What it’s like to live with a chronic urge to die - wolfgke
https://highline.huffingtonpost.com/articles/en/life-in-the-psych-ward/
======
throwaway241510
What is it like to live _without_ a chronic urge to die? At least since I was
7, I have been contemplating my mortality. This is also not to say I despise
being alive - after so many years, I think that I have had enough and would
like to leave the table now, thank you. Of course I have been diagnosed with
depression and of course I have been put on medications for it. What I have
not done yet is to act on my "suicidal ideations" and have made measures to
prevent myself from suiciding willy-nilly (in particular, I do not own a gun
despite enjoying going to the gun range and hunting with friends). I have also
never been committed to any sort of mental facility for these thoughts, so
cannot relate to some of the things in this article - it seems like a hell
scape I should do well to avoid.

But back on to suicide. Sure, my thoughts of suicide do increase when I have
depressive episodes, but it's not like I'm constantly in a depressive state. I
have good days, weeks where I am productive and manage to enjoy the things I
enjoy. In doing so, I've come to realize something in general about my frame
of mind regarding suicide. Thinking about suicide makes me indelibly happy. At
my lowest of lows, I fantasize longingly to turn the lights off.

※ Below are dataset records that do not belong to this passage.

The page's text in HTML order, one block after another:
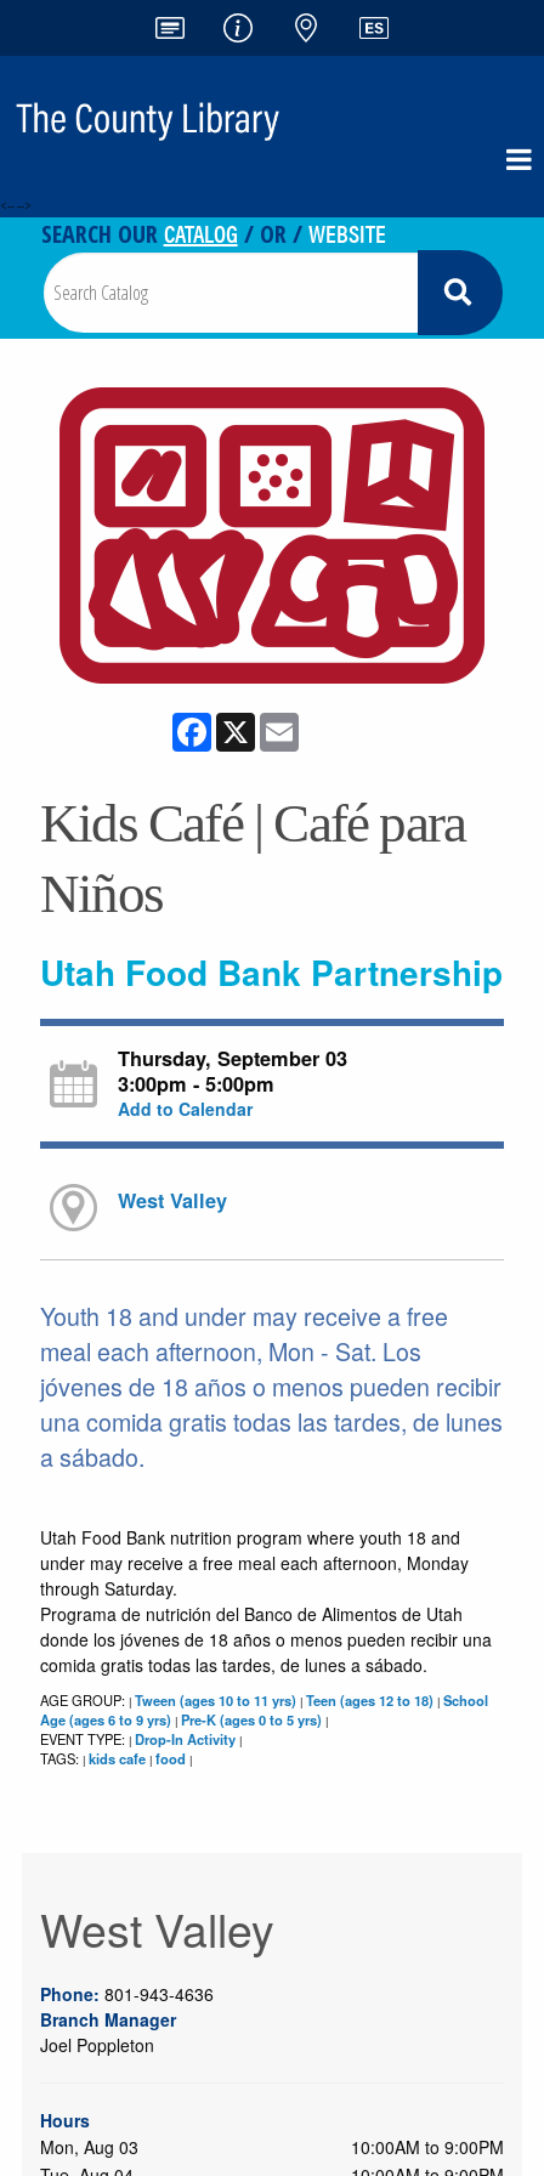
<-- -->
SEARCH OURCATALOG / OR /WEBSITE
Facebook
X
Kids Café | Café para
Niños
Utah Food Bank Partnership
Thursday, September 03
3:00pm - 5:00pm
Add to Calendar
West Valley
Youth 18 and under may receive a free
meal each afternoon, Mon - Sat. Los
jóvenes de 18 años o menos pueden recibir
una comida gratis todas las tardes, de lunes
a sábado.
Utah Food Bank nutrition program where youth 18 and
under may receive a free meal each afternoon, Monday
through Saturday.
Programa de nutrición del Banco de Alimentos de Utah
donde los jóvenes de 18 años o menos pueden recibir una
comida gratis todas las tardes, de lunes a sábado.
AGE GROUP: | Tween (ages 10 to 11 yrs) | Teen (ages 12 to 18) | School
Age (ages 6 to 9 yrs) | Pre-K (ages 0 to 5 yrs) |
EVENT TYPE: | Drop-In Activity |
TAGS: | kids cafe | food |
West Valley
Phone: 801-943-4636
Branch Manager
Joel Poppleton
Hours
Mon, Aug 03
10:00AM to 9:00PM
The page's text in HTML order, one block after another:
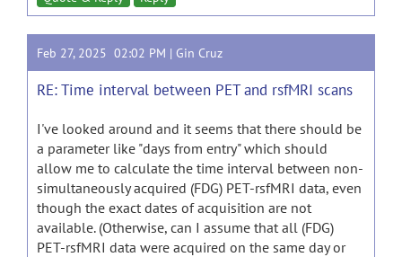
Feb 27, 2025 02:02 PM | Gin Cruz
RE: Time interval between PET and rsfMRI scans
I've looked around and it seems that there should be
a parameter like "days from entry" which should
allow me to calculate the time interval between non-
simultaneously acquired (FDG) PET-rsfMRI data, even
though the exact dates of acquisition are not
available. (Otherwise, can I assume that all (FDG)
PET-rsfMRI data were acquired on the same day or
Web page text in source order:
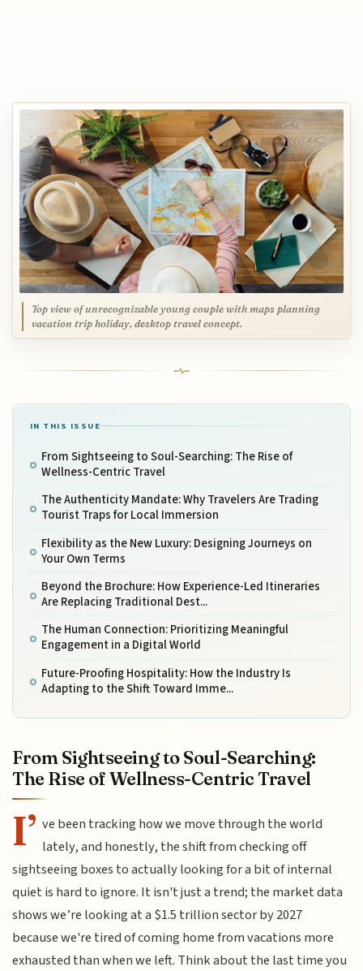
Top view of unrecognizable young couple with maps planning
vacation trip holiday, desktop travel concept.
IN THIS ISSUE
From Sightseeing to Soul-Searching: The Rise of
Wellness-Centric Travel
The Authenticity Mandate: Why Travelers Are Trading
Tourist Traps for Local Immersion
Flexibility as the New Luxury: Designing Journeys on
Your Own Terms
Beyond the Brochure: How Experience-Led Itineraries
Are Replacing Traditional Dest...
The Human Connection: Prioritizing Meaningful
Engagement in a Digital World
Future-Proofing Hospitality: How the Industry Is
Adapting to the Shift Toward Imme...
From Sightseeing to Soul-Searching:
The Rise of Wellness-Centric Travel
I’ ve been tracking how we move through the world
lately, and honestly, the shift from checking off
sightseeing boxes to actually looking for a bit of internal
quiet is hard to ignore. It isn't just a trend; the market data
shows we’re looking at a $1.5 trillion sector by 2027
because we're tired of coming home from vacations more
exhausted than when we left. Think about the last time you

At my highest
of highs, I still think to myself that: here, here is where we should cancel
the show. I even feel that my mindset towards suicide has contributed towards
its prevention. I have an ideal version of my death. I do desperately want to
die, but I want to die without being beholden specifically to anyone or
anything, including my mental illness.

It is a crisp Autumn day in New England. It is where I spent my childhood
years. The leaves are awash in a flurry of reds, oranges, and tinges of brown.
I am happy - without a depressive episode turning my screen to gray, without
duties or obligations holding me back, without a care in the world. And...

I go on. So how can others go on living when death seems so sweet?